- DVD Cover
- Directed by: Robert Quinn
- Written by: Derek Landy
- Starring: Andrew Scott Katy Davis Eamonn Owens Darren Healy Kelly Reilly
- Cinematography: Donal Gilligan
- Edited by: Dermot Diskin
- Release date: 25 April 2003;
- Running time: 88 minutes
- Country: Ireland
- Language: English

= Dead Bodies =

Dead Bodies is a 2003 Irish comedy thriller film by Robert Quinn starring Andrew Scott, Katy Davis, Eamonn Owens, Darren Healy and Kelly Reilly. The screenplay was written by Derek Landy.

It was the first film shot in Ireland on high definition. It was filmed in four and a half weeks in Dublin.

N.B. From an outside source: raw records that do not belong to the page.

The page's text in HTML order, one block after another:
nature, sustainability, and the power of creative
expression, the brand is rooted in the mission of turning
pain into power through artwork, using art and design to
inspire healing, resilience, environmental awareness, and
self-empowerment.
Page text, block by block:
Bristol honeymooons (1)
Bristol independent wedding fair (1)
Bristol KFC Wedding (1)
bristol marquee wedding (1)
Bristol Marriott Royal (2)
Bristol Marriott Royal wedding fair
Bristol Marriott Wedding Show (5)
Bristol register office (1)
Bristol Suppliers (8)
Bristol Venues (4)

The film premiered in cinemas on 25 April 2003 and was released on DVD on 24 October 2003.

==Plot==
Tommy McGann (Scott) gets back together with his ex-girlfriend, after breaking up with her recently. But later on, the two fight, in which Tommy leaves the apartment as he pushes her out of his way. He returns later to find her dead, realising he pushed her onto the table where she fell and cracked her head. Tommy drives the body out into the woods and buries it there. Soon after, the police discover the body of not only Tommy's victim, but also someone else whose murderer is still at large.

==Cast==
- Andrew Scott as Tommy McGann
- Katy Davis as Jean Goodman
- Eamonn Owens as Billy
- Darren Healy as Noel
- Kelly Reilly as Viv McCormack
- Gerard McSorley as Gordon Ellis
- Sean McGinley as Detective Inspector Wheeler

==Awards==
Dead Bodies was nominated for four IFTA awards and won three: for Best Actor in a Film (Andrew Scott), Best Editing (Dermot Diskin) and Best Sound/Sound Editing (Daniel Birch).